Julebukk – norwegische Traditionen zu Weihnachten

Julebukker, Foto: vol.no

In Norwegen gibt es eine weihnachtliche Tradition, die sich å gå julebukk nennt. Kinder verkleiden sich und gehen von Haus zu Haus, um Süßigkeiten, Mandarinen, Nüsse oder anderes zu bekommen. Oft singen sie dabei Lieder. Man kann sich kleiden, wie man will, aber die meisten gehen als kleine Weihnachtsnisse.
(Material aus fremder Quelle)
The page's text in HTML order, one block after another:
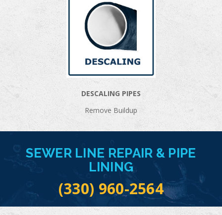
DESCALING PIPES
Remove Buildup
SEWER LINE REPAIR & PIPE
LINING
(330) 960-2564

Es werden zwar immer weniger Kinder, die sich auf den Weg machen, vor 30 Jahren war diese Tradition noch weitaus geläufiger, aber gerade in ländlichen Gebieten trifft man sie noch an.
Der Brauch des Julebukk (Weihnachtsbock) hat sich über Jahrhunderte zwar in der Form und Bedeutung verändert, ist aber nach wie vor ein Symbol der Weihnachtszeit. Die Wurzeln gehen zurück auf die alte nordische Sitte, zu Weihnachten einen Ziegenbock zu schlachten und zu verspeisen. Der Name blieb und wurde für eine Figur aus Stroh benutzt, die auch heute noch als Weihnachtsschmuck in allen norwegischen Häusern zu finden ist…

Julebukk aus Stroh

Julebukk aus Stroh
Foto: bsbutikken.no

Der Julebukk war aber auch ein Mann aus der Gemeinde, der mit einem Pelz und einer Ziegenmaske ausgestattet, in der Weihnachtsnacht von Haus zu Haus zog. Als Dank dafür, dass er die bösen Wintergeister vom Haus fernhielt, erhielt er von den Bewohnern Essen und Trinken.
Später zogen sämtliche Erwachsene los, um etwas vom Weihnachtsessen ihrer Nachbarn zu ergattern. Sie verkleideten sich so gut wie möglich, um nicht erkannt zu werden, und sagten meistens nichts. Die Besuchten hatten ihren Spaß daran, zu erraten, wen sie vor sich hatten. Heutzutage ist es unwahrscheinlich, Erwachsene beim å gå julebukk anzutreffen. Seit Beginn des 20. Jahrhunderts sind es nur noch die Kinder, die dieser Tradition nachgehen.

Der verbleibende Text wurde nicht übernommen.